Le Conseil constitutionnel valide, sous une réserve, la loi visant à renforcer les conditions d’accès à la nationalité à Mayotte, et précise les exigences découlant du principe d’indivisibilité de la République
Par la décision de ce jour, le Conseil constitutionnel, qui en était saisi par plus de 60 députés et plus de 60 sénateurs, a déclaré la loi visant à renforcer les conditions d’accès à la nationalité à Mayotte conforme à la Constitution, en formulant une réserve d’interprétation.
Selon les articles 21-7 et 21-11 du code civil, tout enfant né en France de parents étrangers peut acquérir la nationalité française, soit de plein droit à partir de ses dix-huit ans, soit sur réclamation à partir de treize ou seize ans, à condition d’avoir sa résidence en France et d’y avoir eu sa résidence habituelle pendant une période d’au moins cinq ans depuis, selon le cas, l’âge de huit ou onze ans.
Depuis la loi du 10 septembre 2018 pour une immigration maîtrisée, un droit d’asile effectif et une intégration réussie, l’article 2493 du code civil instaure toutefois une condition supplémentaire, spécifique à Mayotte : il conditionne l’acquisition de la nationalité par un enfant né de parents étrangers à la résidence régulière d’un de ses parents en France pendant au moins trois mois à la date de sa naissance.
La loi soumise au Conseil constitutionnel renforce cette condition spécifique à Mayotte : elle exige désormais que, au moment de la naissance, les deux parents de l’enfant résident en France de manière régulière et ininterrompue depuis au moins un an.

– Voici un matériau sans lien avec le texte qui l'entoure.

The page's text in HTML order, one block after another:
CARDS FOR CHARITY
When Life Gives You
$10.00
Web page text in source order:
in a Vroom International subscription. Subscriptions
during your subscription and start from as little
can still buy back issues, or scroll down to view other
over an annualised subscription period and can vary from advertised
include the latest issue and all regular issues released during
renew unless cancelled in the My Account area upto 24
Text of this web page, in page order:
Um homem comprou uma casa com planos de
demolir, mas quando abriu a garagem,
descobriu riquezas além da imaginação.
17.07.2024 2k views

Elle prévoit néanmoins que l’extension de la condition de résidence aux deux parents ne joue pas lorsque la filiation de l’enfant n’est établie qu’à l’égard d’un seul parent.
En des termes inédits, le Conseil constitutionnel a commencé par affirmer que le principe d’indivisibilité de la République s’oppose à ce que des dispositions fixant les conditions d’acquisition de la nationalité puissent ne pas être les mêmes sur l’ensemble du territoire, sous la seule réserve des dispositions particulières prévues par la Constitution, notamment celles applicables à certaines collectivités territoriales. Ces dispositions particulières sont en l’occurrence celles de l’article 73 de la Constitution, qui prévoit que dans les départements et les régions d’outre-mer (Guadeloupe, Guyane, Martinique, La Réunion et Mayotte), les lois et les règlements peuvent faire l’objet d’adaptations tenant aux caractéristiques et contraintes particulières de ces collectivités.

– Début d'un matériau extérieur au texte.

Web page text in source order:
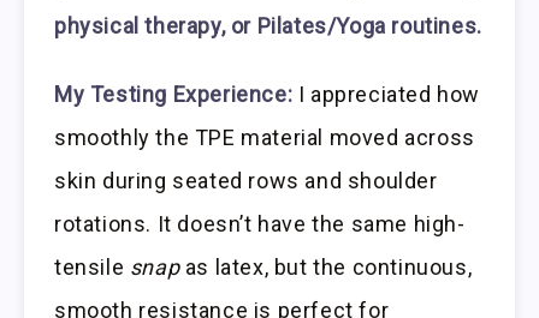
physical therapy, or Pilates/Yoga routines.
My Testing Experience: I appreciated how
smoothly the TPE material moved across
skin during seated rows and shoulder
rotations. It doesn’t have the same high-
tensile snapas latex, but the continuous,
smooth resistance is perfect for

Le Conseil a ensuite relevé que la population de Mayotte, collectivité départementale relevant de l’article 73 de la Constitution, se distingue par des flux migratoires très importants, une forte proportion de personnes de nationalité étrangère, dont beaucoup en situation irrégulière, ainsi qu’un nombre élevé d’enfants nés de parents étrangers.
Comme il l’avait fait à propos de la loi du 10 septembre 2018, il a estimé que ces circonstances constituent des « caractéristiques et contraintes particulières » permettant d’adapter dans une certaine mesure les règles régissant l’acquisition de la nationalité française à raison de la naissance et de la résidence en France.
Il a ensuite jugé que le renforcement opéré par la loi, qui porte sur les seules règles d’acquisition de la nationalité française par un enfant né à Mayotte de parents étrangers et sans que l’un d’eux ne soit lui-même né en France, maintient inchangés les critères d’âge et de résidence applicables à l’enfant, et réserve, s’agissant de l’extension aux deux parents de la condition de résidence, le cas des enfants dont la filiation n’est établie qu’à l’égard d’un parent, ne dépasse pas la mesure des adaptations susceptibles d’être justifiées par les caractéristiques et contraintes particulières propres à Mayotte.
La loi modifiait en outre l’article 2495 du code civil qui permet aux parents, par une mention sur l’acte de naissance par l’officier de l’état civil ou en marge de cet acte sur ordre du procureur de la République, de constituer, dès la naissance de l’enfant, une preuve de la régularité et de la durée de leur résidence en France. Elle exigeait que le parent qui forme une telle demande présente un titre de séjour accompagné d’un passeport biométrique.
Le Conseil constitutionnel a formulé sur ce point une réserve d’interprétation selon laquelle l’exigence de passeport biométrique ne saurait, sans méconnaître la Constitution, être appliquée aux ressortissants de pays ne délivrant pas de tels passeports. Dans ce cas, les dispositions de la loi doivent être interprétées comme ne faisant pas obstacle à la production par l’intéressé d’un autre document d’identité.